Re: NANO: Amazing, isn't it?

Hal Finney (hal@rain.org)
Sun, 2 Feb 1997 17:38:46 -0800


From: Eliezer Yudkowsky <sentience@pobox.com>
> Ah. Then given 64 qb, you could search every 1000 consecutive digits of
> pi for hidden messages for the first sixteen billion billion digits of
> pi, in (of course) the same time it would take to search any 1000
> digits.

I need to learn more about how quantum computers would work, but I don't
think it is quite this easy.

I understand that there have been some algorithms proposed which speed
up search operations on a quantum computer. The main reference which
I have seen mentioned is Grover, "A fast quantum mechanical algorithm for
database search", Proceedings of STOC96. I haven't read this paper,
but I've seen it summarized as follows:

You want to search a database of N items for one of S items which
satisfies some criterion.

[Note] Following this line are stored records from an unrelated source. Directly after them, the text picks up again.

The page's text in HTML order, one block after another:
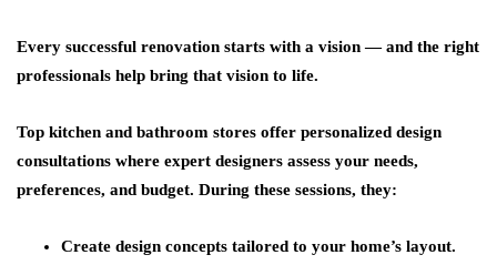
Every successful renovation starts with a vision — and the right
professionals help bring that vision to life.
Top kitchen and bathroom stores offer personalized design
consultations where expert designers assess your needs,
preferences, and budget. During these sessions, they:
Create design concepts tailored to your home’s layout.
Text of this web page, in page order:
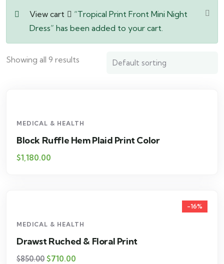
View cart
“Tropical Print Front Mini Night
Dress” has been added to your cart.
Showing all 9 results
MEDICAL & HEALTH
Block Ruffle Hem Plaid Print Color
$1,180.00
-16%
MEDICAL & HEALTH
Drawst Ruched & Floral Print
$850.00 $710.00
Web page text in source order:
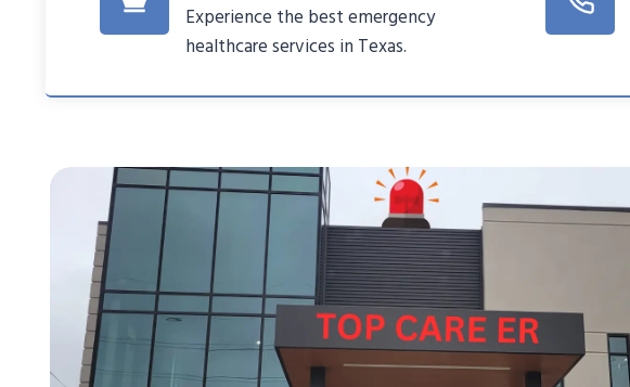
Experience the best emergency
healthcare services in Texas.
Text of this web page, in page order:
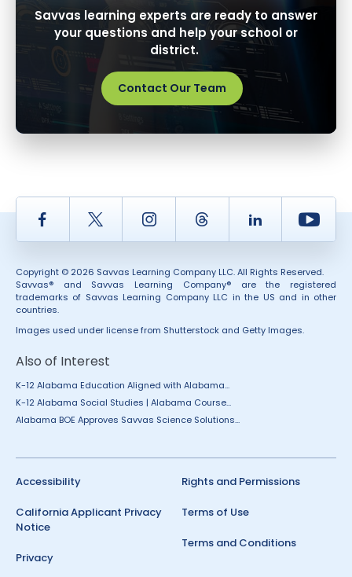
Savvas learning experts are ready to answer
your questions and help your school or
district.
Contact Our Team
Facebook Twitter InstagramThread LinkedIn
Copyright © 2026 Savvas Learning Company LLC. All Rights Reserved.
Savvas® and Savvas Learning Company® are the registered
trademarks of Savvas Learning Company LLC in the US and in other
countries.
Images used under license from Shutterstock and Getty Images.
Also of Interest
K-12 Alabama Education Aligned with Alabama...
K-12 Alabama Social Studies | Alabama Course...
Alabama BOE Approves Savvas Science Solutions...
Accessibility
California Applicant Privacy
Notice
Privacy
Rights and Permissions
Terms of Use
Terms and Conditions
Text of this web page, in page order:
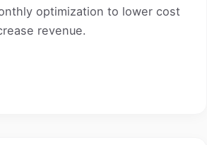
optimization to lower cost
revenue.
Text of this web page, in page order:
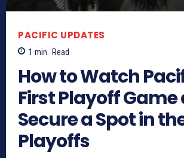
PACIFIC UPDATES
1 min. Read
How to Watch
First Playoff Game
Secure a Spot in
Playoffs
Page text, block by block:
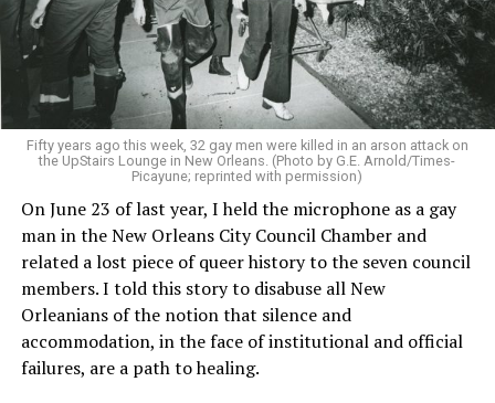
Fifty years ago this week, 32 gay men were killed in an arson attack on
the UpStairs Lounge in New Orleans. (Photo by G.E. Arnold/Times-
Picayune; reprinted with permission)
On June 23 of last year, I held the microphone as a gay
man in the New Orleans City Council Chamber and
related a lost piece of queer history to the seven council
members. I told this story to disabuse all New
Orleanians of the notion that silence and
accommodation, in the face of institutional and official
failures, are a path to healing.
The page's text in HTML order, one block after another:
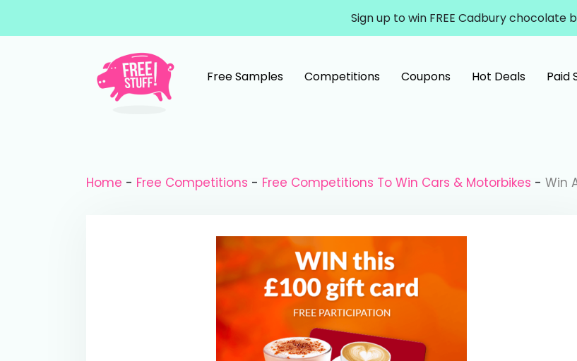
Sign up to win FREE Cadbury chocolate
Main Navigation
Free Samples Competitions Coupons Hot Deals Paid
Home - Free Competitions - Free Competitions To Win Cars & Motorbikes - Win
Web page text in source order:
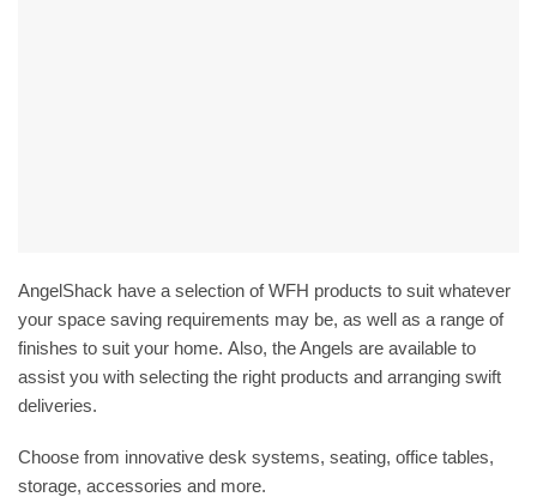
AngelShack have a selection of WFH products to suit whatever
your space saving requirements may be, as well as a range of
finishes to suit your home. Also, the Angels are available to
assist you with selecting the right products and arranging swift
deliveries.
Choose from innovative desk systems, seating, office tables,
storage, accessories and more.

Normal search would require about N/S checks.
(For example, there are 100 items, and 4 of them are good; you'll
have to check about 25 items before finding a good one.) Grover's
quantum algorithm does it with the square root of this many checks.
(Your computer would only have to check about 5 items using quantum
parallelism in this example.)

This is a considerable speedup but is not fully parallelized in
the naive sense. We might think of a quantum computer as one which
simultaneously checks every possibility. In that latter case it should
take just one fully-parallel check. We don't get that, but we do get
a speedup.

It's not clear a priori that the problem of searching for patterns in that
huge chunk of pi matches Grover's formulation, but even if it does then
it would take 2^32 checks (compared to 2^64 on a conventional computer)
or four billion times longer than is stated above. That's still a lot
faster than doing it without quantum parallelism, of course, but it's
not as dramatic as what was described.

Also, I think you will need a lot more than a single 64 qubit register
to execute the calculation. This register, as I understand the proposal,
is an index which specifies which block of 1000 digits in pi's expansion
to test. But the test itself is undoubtedly a complicated mathematical
program. I would expect that considerably more storage space will be
needed to represent all the intermediate values needed for the algorithm.

So, while quantum computers will be remarkable things if they can be
built, we should try to keep a sense of realism in terms of what they
will be able to do. They don't give us full access to the Everett
multiplex. Tricky algorithms can give us some speedups, but there are
many limitations at present.

Hal